The Sars International Centre for Marine Molecular Biology is a research establishment located at Bergen in Norway.

History
Sars International Centre for Marine Molecular Biology was established in April 1997. It is located at the Bergen High Technology Centre and is funded by the Research Council of Norway, the Ministry of Education and Research and the University of Bergen. It was named after Norwegian father and son marine biologists, Michael Sars (1805–1869) and Georg Ossian Sars (1837–1927).

Organisation
Research at the Sars Centre is undertaken by about eight groups at a time, each working for a period of six years which can be extended at the discretion of an international advisory committee.

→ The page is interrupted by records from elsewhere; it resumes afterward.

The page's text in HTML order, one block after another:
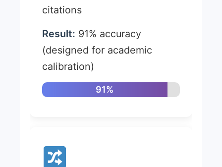
citations
Result: 91% accuracy
(designed for academic
calibration)
91%

Each group is led by a group leader, employed for the period of the project, and undertakes basic research into the "comparative molecular biology of marine animals". The Sars Centre is affiliated with the European Molecular Biology Laboratory with which it exchanges scientific information about areas of common interest.

Facilities
The Sars Centre is well equipped for microscopy and imaging and owns a confocal microscope. It also makes use of facilities provided by the University of Bergen, including its marine station at Espegrend. It shares ownership of several vessels and a remotely operated underwater vehicle with the Norwegian Institute of Marine Research.

Research
Research at the Sars Centre involves using marine animals as model organisms to study development using molecular techniques, most often in an evolutionary context, including analysis of the genomes of the species studied. Species studied include the tunicates  Oikopleura dioica and Ciona intestinalis, the sea anemone Nematostella vectensis and various protostomes particularly spiralians.